= Francis Shepherd (diplomat) =

British diplomat

Sir Francis Michie Shepherd, KBE, CMG (6 January 1893 – 15 May 1962) was a British diplomat. He was the British envoy to Finland, Persia, and Poland.

== Biography ==
The son of Francis Shepherd, Shepherd was educated at Oakfield School, University College School and Grenoble University. During the First World War, he served in the Royal Field Artillery in France, Mesopotamia. He also saw service in the Third Anglo-Afghan War. Having been commissioned in the Special Reserve in 1915, he resigned in 1920 with the rank of captain.

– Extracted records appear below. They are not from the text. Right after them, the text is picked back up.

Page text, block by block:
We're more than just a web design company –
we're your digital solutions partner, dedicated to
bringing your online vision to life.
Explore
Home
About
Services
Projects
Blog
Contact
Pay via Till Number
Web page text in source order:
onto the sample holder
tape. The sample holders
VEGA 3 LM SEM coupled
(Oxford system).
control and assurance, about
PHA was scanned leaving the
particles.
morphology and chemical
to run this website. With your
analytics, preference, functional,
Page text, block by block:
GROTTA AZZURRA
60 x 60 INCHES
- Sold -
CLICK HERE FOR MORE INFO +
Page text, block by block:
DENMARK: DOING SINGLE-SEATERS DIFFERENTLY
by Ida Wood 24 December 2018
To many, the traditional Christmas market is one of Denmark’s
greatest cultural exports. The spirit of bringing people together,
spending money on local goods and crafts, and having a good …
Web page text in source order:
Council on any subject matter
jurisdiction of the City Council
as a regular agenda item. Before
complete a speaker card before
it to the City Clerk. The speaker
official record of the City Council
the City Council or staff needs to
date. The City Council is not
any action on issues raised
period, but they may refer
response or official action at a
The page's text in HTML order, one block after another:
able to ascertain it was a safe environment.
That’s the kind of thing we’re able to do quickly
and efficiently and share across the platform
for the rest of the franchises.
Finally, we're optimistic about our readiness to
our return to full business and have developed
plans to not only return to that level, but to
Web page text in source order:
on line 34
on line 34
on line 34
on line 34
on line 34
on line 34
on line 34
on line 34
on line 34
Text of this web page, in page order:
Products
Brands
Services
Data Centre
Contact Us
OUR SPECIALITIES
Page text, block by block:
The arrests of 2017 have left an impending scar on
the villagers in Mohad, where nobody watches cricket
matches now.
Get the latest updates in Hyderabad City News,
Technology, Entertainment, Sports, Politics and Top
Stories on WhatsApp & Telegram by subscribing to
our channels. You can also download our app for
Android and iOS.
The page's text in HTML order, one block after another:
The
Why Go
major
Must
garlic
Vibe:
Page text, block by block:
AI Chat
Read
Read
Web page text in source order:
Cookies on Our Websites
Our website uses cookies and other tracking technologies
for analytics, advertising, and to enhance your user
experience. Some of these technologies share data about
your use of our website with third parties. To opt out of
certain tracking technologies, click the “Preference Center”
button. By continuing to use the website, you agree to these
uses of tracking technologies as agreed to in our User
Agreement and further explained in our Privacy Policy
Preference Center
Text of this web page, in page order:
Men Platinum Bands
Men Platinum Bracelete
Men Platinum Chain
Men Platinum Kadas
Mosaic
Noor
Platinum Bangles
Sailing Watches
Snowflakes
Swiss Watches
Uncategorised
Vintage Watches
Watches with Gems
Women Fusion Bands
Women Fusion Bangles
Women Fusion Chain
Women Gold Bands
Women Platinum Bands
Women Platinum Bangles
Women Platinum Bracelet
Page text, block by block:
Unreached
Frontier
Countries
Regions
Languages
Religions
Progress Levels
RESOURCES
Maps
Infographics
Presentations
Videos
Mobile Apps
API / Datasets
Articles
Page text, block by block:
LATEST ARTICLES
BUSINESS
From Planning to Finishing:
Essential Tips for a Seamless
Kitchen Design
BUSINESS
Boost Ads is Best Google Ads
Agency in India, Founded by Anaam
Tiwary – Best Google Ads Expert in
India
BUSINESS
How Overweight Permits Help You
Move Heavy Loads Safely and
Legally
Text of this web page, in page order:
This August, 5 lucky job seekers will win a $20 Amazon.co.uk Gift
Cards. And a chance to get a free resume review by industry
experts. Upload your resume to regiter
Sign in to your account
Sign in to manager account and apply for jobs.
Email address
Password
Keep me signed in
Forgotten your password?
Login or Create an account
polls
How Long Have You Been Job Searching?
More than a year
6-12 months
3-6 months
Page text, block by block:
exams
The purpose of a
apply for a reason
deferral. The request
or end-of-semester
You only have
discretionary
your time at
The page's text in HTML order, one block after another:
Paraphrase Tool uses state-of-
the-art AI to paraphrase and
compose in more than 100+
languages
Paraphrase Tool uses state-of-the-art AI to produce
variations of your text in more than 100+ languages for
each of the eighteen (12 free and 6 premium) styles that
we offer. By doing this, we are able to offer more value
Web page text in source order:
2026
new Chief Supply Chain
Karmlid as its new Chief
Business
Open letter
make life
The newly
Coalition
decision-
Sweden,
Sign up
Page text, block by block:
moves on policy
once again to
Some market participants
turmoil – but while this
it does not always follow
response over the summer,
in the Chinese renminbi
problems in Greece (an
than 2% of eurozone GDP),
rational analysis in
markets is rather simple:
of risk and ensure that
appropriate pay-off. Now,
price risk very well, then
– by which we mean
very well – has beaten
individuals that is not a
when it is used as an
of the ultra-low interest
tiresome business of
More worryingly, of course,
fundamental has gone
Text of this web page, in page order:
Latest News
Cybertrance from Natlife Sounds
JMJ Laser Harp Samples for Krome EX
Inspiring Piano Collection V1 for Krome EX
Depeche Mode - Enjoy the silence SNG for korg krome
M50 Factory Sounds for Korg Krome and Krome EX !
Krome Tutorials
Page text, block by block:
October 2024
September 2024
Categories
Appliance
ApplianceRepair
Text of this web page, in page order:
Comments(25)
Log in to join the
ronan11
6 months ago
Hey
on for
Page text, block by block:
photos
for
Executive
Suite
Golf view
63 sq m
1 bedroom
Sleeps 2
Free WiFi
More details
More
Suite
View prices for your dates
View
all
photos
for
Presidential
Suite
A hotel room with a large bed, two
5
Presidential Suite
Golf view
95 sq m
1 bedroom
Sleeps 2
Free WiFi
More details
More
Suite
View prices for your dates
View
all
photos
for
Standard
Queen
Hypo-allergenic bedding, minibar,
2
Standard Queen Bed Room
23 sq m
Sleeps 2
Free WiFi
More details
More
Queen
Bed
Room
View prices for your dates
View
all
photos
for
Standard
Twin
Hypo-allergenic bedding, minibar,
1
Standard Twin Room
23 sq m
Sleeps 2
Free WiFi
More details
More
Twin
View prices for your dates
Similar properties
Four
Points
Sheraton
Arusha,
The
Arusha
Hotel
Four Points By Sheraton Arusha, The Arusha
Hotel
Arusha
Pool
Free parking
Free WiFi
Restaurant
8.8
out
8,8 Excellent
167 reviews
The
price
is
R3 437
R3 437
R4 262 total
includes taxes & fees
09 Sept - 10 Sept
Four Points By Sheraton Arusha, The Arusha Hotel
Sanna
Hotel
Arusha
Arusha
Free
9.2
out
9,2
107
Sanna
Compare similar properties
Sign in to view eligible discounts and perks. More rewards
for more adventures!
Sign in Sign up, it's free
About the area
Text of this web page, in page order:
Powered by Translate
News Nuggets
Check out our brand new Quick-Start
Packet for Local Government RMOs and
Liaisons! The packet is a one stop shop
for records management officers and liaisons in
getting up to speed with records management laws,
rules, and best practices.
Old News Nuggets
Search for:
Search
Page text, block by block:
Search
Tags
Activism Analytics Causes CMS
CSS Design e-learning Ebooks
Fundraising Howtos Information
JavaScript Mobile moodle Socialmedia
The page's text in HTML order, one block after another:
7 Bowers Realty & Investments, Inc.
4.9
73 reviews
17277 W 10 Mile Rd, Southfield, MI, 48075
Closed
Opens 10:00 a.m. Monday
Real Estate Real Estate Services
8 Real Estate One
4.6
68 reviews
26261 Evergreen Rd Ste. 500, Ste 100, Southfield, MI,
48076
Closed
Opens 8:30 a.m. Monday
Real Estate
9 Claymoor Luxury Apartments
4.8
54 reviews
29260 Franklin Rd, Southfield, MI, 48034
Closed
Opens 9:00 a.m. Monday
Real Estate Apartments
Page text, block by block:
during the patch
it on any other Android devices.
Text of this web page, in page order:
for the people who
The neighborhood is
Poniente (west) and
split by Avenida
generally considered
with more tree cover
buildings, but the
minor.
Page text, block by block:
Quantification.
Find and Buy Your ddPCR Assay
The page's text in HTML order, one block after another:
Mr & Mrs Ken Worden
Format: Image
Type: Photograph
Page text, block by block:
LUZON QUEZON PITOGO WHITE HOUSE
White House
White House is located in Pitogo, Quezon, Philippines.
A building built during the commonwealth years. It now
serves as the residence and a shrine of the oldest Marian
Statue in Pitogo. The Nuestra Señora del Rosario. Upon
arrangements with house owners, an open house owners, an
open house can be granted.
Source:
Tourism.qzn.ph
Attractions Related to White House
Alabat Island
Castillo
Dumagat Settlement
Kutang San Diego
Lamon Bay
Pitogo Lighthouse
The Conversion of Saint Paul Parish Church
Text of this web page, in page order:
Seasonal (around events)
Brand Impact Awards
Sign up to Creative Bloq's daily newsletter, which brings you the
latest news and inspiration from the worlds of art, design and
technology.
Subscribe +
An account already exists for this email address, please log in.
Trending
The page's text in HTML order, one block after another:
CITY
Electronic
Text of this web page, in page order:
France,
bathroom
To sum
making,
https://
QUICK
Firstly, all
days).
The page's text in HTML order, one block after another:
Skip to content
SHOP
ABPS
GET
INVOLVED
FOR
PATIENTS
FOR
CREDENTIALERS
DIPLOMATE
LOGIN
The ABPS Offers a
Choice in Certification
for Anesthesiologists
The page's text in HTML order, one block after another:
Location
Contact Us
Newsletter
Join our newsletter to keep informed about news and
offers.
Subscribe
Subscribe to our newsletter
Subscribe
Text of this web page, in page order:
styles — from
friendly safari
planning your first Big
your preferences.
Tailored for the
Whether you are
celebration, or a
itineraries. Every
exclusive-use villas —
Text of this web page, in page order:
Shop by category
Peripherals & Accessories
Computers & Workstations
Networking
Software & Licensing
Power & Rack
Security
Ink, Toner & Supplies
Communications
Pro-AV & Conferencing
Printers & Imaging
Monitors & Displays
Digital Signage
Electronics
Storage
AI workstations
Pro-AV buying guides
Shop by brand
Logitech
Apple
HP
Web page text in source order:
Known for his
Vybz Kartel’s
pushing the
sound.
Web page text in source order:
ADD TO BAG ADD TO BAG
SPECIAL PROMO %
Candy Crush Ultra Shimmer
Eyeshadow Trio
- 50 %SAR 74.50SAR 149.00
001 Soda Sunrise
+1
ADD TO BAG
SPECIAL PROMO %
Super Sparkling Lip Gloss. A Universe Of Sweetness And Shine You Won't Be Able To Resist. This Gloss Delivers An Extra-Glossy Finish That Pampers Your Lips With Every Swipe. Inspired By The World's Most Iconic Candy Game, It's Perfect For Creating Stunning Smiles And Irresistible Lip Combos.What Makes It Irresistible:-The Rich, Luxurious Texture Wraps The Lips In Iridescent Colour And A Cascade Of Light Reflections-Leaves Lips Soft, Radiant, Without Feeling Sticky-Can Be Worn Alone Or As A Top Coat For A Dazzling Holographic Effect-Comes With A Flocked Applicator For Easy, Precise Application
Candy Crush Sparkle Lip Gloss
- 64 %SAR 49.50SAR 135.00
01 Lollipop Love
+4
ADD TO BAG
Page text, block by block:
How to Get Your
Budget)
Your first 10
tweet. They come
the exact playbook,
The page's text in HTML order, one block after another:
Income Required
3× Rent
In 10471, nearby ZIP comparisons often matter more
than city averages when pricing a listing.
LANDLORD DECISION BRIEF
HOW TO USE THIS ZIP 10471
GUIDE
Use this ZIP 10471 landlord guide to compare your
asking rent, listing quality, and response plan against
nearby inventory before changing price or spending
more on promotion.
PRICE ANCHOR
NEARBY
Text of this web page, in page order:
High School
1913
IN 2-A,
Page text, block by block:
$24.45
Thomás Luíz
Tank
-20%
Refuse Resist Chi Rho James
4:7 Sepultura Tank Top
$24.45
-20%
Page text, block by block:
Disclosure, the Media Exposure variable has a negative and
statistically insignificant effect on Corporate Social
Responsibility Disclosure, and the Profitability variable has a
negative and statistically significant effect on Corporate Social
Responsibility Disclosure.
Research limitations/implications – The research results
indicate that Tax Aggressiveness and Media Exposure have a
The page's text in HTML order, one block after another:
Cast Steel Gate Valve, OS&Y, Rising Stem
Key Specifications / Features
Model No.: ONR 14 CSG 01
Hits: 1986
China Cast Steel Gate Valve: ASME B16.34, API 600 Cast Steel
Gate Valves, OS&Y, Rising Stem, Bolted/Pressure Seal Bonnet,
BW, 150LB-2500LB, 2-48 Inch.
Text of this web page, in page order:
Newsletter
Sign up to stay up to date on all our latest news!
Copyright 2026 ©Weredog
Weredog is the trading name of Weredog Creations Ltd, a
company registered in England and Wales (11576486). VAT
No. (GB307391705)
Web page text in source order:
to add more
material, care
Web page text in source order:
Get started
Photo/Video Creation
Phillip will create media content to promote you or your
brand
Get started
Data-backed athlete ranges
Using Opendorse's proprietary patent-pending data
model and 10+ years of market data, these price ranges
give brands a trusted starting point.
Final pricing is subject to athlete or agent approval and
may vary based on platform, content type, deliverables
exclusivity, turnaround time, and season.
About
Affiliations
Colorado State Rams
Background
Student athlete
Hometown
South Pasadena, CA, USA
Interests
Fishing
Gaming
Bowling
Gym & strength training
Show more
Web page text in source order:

He was appointed to the Consular Service in 1920, and served at San Francisco, Buenos Ayres, Lima, Antwerp and Hamburg. He was chargé d’affaires at Port-au-Prince in 1932. in charge of the British Legation at San Salvador in 1934, Minister Resident and Consul to Haiti from 1935 to 1937, Acting Consul-General at Barcelona in March–May 1938, Consul at Dresden in 1938–39; Acting Consul-General at Danzig in July–August 1939. Returning to the United Kingdom on the outbreak of the Second World War, he was employed in the Foreign Office from October 1939 to February 1940, before being appointed Counsellor of Legation and Consul-General at Reykjavik in 1940–42, and at Leopoldville, Belgian Congo, in 1942.

From 1944 to 1947, Shepherd was British Political Representative in Finland, with the rank of Minister. He was British Consul-General for the Netherlands East Indies at Batavia from 1947 to 1949. He was British Ambassador to Persia from 1950 to 1952, and British Ambassador to Poland from 1952 to 1954, when he retired.

In retirement, he married Mrs Barbara Bayntun Fairbairn-Crawford in 1960. His unpublished memoirs are held at the University of Oxford. He died in 1962.

== Honours ==
Shepherd was appointed MBE in 1932, OBE in 1941, CMG in 1946, and KBE in 1948. He was appointed a Grand Officer of the Persian Order of Hamayoun in 1951.